What to work on – What you print should match the entries exactly, only without the pictures.

Provided information –
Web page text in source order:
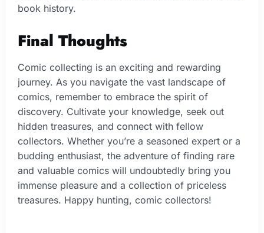
book history.
Final Thoughts
Comic collecting is an exciting and rewarding
journey. As you navigate the vast landscape of
comics, remember to embrace the spirit of
discovery. Cultivate your knowledge, seek out
hidden treasures, and connect with fellow
collectors. Whether you’re a seasoned expert or a
budding enthusiast, the adventure of finding rare
and valuable comics will undoubtedly bring you
immense pleasure and a collection of priceless
treasures. Happy hunting, comic collectors!

Written solution –
Web page text in source order:
book history.
Final Thoughts
Comic collecting is an exciting and rewarding
journey. As you navigate the vast landscape of
comics, remember to embrace the spirit of
discovery. Cultivate your knowledge, seek out
hidden treasures, and connect with fellow
collectors. Whether you’re a seasoned expert or a
budding enthusiast, the adventure of finding rare
and valuable comics will undoubtedly bring you
immense pleasure and a collection of priceless
treasures. Happy hunting, comic collectors!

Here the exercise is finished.